Jeremiah (Jerry) G. Turcotte, professor emeritus of surgery, passed away Feb. 12 at age 87.
Turcotte was an iconic figure in surgery at the University of Michigan for decades. During his career, he cared for thousands of patients and helped train generations of surgeons.
He graduated from U-M’s Medical School in 1957 and continued into the General Surgery Residency Program. He joined the faculty in July 1963 and, in March 1964, Turcotte and C. Gardner Child performed the first kidney transplant in Michigan.
Turcotte went on to lead the team that performed the first liver transplant in Michigan in 1985. He also created the U-M Transplant Center and served as the first Transplant Center director.
Turcotte’s professional career was focused on advancing care related to portal hypertension, liver surgery and organ transplantation. Aside from his work in transplantation, he played a prominent role in defining the role of surgical therapy in treating patients with portal hypertension.
Working with Child, he developed a scoring system in 1964 that was initially designed to predict operative mortality associated with portocaval shunt procedures. The system has been used for decades as a prognostic tool for patients with cirrhosis, and it formed the basis of deceased-donor liver allocation in the United States for many years.
He served as chair of the Department of Surgery from 1974-87 and played a key role in creating the vision for the current University Hospital. During his tenure as chair, he significantly expanded the faculty, created the sections of Pediatric Surgery and Plastic Surgery, and increased surgical research space nearly fivefold.
He was instrumental in organizing the Medical School’s Faculty Professional Fee Management Plan and was appointed as the first chairman of the Professional Fee Management Policy Committee. He also served as head of the Section of General Surgery.
Turcotte was an active leader in multiple surgical societies. He was a founding member of the American Society of Transplant Surgeons and served as its sixth president from 1979-80. He was a founding member and subsequent president of the Transplantation Society of Michigan and served as the president of the United Network for Organ Sharing. He had a strong interest in ethics and served as the founding chair of the ASTS Ethics Committee and was the first chair of the Ethics Committee for UNOS.
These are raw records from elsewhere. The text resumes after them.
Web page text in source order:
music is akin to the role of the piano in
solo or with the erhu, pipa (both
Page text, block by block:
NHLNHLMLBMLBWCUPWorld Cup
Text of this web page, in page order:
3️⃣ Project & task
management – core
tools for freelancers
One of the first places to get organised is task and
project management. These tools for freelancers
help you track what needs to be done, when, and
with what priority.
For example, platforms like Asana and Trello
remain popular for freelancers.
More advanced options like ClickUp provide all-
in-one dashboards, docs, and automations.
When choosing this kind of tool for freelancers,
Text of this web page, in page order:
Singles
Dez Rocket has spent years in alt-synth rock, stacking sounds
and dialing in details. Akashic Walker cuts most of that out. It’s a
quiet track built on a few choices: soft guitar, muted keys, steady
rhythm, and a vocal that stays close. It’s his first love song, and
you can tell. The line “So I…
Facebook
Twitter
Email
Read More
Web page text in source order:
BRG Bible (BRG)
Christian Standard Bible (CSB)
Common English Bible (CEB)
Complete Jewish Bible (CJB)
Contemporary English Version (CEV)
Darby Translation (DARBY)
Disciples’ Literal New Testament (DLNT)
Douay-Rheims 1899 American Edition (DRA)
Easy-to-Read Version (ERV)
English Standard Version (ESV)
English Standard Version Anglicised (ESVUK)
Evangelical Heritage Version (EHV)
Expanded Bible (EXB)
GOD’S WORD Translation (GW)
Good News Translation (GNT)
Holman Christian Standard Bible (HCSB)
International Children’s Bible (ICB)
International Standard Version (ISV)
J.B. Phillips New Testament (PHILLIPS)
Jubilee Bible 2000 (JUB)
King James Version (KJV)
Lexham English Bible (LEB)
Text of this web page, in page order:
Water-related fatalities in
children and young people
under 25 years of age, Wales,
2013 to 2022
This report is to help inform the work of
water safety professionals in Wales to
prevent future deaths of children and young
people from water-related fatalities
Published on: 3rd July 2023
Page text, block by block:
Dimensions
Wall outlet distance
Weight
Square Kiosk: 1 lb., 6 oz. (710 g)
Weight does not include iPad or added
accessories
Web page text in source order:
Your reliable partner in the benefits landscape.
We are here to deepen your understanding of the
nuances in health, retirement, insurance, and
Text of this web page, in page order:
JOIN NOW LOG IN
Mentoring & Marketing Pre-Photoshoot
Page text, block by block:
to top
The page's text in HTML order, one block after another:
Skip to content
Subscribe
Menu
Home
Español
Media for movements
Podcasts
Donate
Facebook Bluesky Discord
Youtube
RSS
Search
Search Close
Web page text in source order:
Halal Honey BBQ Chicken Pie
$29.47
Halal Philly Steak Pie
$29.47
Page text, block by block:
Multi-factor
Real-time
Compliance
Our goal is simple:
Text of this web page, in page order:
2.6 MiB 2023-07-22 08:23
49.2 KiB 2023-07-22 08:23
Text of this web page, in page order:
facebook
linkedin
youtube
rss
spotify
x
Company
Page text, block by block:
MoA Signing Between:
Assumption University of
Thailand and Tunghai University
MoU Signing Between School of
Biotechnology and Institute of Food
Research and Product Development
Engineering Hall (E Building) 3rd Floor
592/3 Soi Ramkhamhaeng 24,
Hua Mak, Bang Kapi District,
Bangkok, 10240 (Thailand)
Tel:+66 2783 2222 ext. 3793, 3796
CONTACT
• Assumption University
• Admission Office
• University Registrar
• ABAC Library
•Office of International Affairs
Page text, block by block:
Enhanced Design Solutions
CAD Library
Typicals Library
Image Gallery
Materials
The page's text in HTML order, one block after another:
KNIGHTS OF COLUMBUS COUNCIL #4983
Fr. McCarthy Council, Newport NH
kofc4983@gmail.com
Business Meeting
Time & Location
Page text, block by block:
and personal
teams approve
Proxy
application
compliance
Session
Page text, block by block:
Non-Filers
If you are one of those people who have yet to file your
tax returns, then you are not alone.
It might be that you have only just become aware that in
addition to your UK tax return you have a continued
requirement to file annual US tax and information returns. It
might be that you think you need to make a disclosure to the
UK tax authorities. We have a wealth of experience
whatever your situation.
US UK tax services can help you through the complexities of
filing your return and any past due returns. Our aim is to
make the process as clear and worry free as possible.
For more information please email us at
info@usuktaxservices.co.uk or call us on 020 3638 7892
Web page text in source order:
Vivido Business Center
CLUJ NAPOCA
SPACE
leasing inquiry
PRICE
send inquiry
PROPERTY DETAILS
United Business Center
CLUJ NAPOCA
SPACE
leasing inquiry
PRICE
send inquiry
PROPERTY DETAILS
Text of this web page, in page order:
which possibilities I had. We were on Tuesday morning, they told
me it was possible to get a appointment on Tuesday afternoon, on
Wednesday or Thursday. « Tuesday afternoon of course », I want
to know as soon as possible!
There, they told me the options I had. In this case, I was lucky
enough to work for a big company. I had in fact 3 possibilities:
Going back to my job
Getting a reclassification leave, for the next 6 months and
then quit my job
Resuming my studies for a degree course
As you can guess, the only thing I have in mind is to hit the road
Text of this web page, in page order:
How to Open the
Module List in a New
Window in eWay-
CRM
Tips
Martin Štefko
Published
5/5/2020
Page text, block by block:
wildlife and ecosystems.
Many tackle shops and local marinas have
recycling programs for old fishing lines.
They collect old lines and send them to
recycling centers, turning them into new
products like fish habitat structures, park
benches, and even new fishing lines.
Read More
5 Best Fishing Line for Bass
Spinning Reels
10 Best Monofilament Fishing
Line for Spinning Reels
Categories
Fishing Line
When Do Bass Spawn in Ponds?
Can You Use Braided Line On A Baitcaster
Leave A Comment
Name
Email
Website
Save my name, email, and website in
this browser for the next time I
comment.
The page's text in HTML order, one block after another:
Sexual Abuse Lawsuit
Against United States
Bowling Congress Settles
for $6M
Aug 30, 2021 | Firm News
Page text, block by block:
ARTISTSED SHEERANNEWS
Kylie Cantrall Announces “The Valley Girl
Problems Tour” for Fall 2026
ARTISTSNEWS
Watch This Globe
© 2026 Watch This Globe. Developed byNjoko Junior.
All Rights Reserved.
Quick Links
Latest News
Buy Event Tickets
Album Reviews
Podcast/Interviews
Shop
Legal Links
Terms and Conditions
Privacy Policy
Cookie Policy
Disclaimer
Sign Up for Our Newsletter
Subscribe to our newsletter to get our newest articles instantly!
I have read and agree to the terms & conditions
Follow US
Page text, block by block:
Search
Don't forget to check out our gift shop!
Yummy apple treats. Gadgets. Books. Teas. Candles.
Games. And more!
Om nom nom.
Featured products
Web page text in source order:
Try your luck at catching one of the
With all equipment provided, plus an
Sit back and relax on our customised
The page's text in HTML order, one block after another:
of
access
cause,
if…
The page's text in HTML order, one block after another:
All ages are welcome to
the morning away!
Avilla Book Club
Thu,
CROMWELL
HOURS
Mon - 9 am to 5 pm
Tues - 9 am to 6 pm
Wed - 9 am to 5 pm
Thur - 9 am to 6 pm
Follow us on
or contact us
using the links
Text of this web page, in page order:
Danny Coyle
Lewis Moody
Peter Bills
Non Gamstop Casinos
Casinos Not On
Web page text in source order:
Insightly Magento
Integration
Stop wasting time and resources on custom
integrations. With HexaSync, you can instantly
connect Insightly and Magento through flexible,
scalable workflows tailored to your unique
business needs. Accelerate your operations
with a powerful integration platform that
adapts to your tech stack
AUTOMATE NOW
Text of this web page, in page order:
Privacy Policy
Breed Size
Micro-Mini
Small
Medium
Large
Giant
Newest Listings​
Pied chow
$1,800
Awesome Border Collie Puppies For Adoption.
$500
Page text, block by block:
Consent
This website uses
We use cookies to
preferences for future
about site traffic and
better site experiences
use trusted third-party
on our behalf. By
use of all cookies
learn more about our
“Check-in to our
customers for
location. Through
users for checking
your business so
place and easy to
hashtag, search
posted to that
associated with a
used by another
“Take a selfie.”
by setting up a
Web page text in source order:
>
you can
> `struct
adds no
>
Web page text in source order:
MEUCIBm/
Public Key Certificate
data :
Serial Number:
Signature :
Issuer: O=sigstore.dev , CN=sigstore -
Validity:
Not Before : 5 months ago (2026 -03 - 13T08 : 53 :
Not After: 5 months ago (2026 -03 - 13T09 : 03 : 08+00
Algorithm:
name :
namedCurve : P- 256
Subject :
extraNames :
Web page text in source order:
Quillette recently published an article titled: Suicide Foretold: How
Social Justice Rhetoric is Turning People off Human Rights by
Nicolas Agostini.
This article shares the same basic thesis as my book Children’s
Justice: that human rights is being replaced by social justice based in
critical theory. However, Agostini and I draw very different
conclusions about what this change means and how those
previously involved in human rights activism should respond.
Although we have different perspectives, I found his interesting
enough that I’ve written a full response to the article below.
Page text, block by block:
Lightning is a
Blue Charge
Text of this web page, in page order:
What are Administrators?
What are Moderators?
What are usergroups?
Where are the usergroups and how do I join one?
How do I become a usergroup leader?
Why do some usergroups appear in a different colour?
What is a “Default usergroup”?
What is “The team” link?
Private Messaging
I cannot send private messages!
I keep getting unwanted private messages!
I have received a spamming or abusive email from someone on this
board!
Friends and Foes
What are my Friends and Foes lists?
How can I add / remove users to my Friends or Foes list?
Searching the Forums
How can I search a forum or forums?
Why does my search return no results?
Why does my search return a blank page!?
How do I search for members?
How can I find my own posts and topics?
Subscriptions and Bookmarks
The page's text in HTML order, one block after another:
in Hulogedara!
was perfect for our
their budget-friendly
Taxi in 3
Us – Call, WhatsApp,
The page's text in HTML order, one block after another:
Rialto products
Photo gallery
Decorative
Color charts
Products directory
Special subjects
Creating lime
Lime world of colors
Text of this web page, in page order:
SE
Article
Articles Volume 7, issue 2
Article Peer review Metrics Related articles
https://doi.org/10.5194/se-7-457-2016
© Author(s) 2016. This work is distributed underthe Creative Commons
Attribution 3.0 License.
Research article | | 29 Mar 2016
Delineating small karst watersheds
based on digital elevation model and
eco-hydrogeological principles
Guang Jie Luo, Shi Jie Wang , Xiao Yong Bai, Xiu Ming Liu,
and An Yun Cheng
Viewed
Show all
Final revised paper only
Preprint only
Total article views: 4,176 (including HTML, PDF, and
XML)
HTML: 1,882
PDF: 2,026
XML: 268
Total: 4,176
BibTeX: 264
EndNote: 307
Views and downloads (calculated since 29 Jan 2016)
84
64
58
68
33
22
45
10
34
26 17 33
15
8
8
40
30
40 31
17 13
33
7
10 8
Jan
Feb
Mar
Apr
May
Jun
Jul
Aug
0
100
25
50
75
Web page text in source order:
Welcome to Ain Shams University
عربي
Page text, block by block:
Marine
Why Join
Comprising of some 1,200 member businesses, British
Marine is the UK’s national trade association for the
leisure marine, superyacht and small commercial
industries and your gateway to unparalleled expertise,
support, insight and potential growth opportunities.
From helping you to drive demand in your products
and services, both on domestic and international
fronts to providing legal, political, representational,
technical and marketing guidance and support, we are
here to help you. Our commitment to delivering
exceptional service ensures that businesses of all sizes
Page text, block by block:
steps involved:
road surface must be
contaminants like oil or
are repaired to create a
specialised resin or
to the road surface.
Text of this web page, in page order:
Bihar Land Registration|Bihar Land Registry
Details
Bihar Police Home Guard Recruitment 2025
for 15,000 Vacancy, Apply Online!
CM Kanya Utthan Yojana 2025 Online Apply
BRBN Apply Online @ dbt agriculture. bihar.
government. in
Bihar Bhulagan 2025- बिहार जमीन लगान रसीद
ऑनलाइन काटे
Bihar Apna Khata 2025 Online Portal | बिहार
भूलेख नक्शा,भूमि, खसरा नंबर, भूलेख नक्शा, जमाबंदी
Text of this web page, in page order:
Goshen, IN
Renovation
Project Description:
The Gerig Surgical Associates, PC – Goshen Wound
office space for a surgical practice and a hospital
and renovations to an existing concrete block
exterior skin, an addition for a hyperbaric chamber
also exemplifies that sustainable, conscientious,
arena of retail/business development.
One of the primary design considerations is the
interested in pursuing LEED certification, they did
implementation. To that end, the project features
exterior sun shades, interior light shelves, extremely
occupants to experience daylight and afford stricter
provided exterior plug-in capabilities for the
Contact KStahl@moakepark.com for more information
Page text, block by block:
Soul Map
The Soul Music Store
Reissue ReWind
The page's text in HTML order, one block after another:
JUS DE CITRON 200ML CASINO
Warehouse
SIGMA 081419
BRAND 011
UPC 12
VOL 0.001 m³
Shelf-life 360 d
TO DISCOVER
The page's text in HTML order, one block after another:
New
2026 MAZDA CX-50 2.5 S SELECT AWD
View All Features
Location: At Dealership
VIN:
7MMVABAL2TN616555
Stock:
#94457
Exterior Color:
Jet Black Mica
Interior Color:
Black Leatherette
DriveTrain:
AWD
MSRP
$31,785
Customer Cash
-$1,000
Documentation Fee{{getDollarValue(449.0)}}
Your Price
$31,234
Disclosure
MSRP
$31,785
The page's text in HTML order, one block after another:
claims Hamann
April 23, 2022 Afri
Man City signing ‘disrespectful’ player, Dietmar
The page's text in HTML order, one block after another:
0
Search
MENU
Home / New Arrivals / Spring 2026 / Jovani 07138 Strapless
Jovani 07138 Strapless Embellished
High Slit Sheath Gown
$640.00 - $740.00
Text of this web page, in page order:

He also served as director of the American Board of Surgery, a member of the Residency Review Committee for Surgery, a governor of the American College of Surgeons and president of the Michigan Chapter of the American College of Surgeons. He served as president of the Central Surgical Association, and he was active in the Coller Society.
In 2001, Turcotte retired as a professor emeritus of surgery. In 2004, he was given the Distinguished Service Award by the U-M Medical Center Alumni Society, and in 2006, the Medical School inaugurated the Jeremiah and Claire Turcotte Professorship in Transplantation Surgery.
A Mass of Christian Burial will be conducted at St. Mary Student Parish at 11 am. March 14. Further details regarding arrangements will be updated at myumi.ch/lxqEX.